→ WORK ORDER
I'd like the records transcribed exactly, leaving the images out.

** Opening DATASET block **

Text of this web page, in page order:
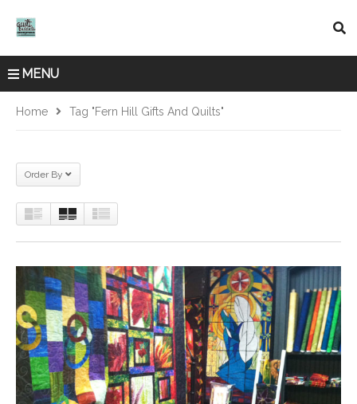
MENU
Home Tag "Fern Hill Gifts And Quilts"
Order By
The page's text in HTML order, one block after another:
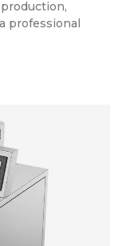
professional
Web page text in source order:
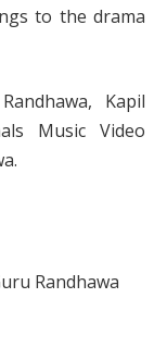
to the drama
Kapil
Music Video
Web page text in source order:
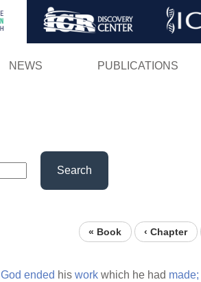
Skip
NEWS PUBLICATIONS
Search
« Book ‹ Chapter
God ended his work which he had made;
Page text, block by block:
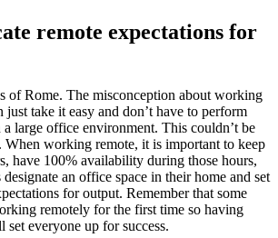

** Closing DATASET block **

→ ANSWER FOR THE TASK
Text of this web page, in page order:
MENU
Home Tag "Fern Hill Gifts And Quilts"
Order By
The page's text in HTML order, one block after another:
professional
Web page text in source order:
to the drama
Kapil
Music Video
Web page text in source order:
Skip
NEWS PUBLICATIONS
Search
« Book ‹ Chapter
God ended his work which he had made;
Page text, block by block:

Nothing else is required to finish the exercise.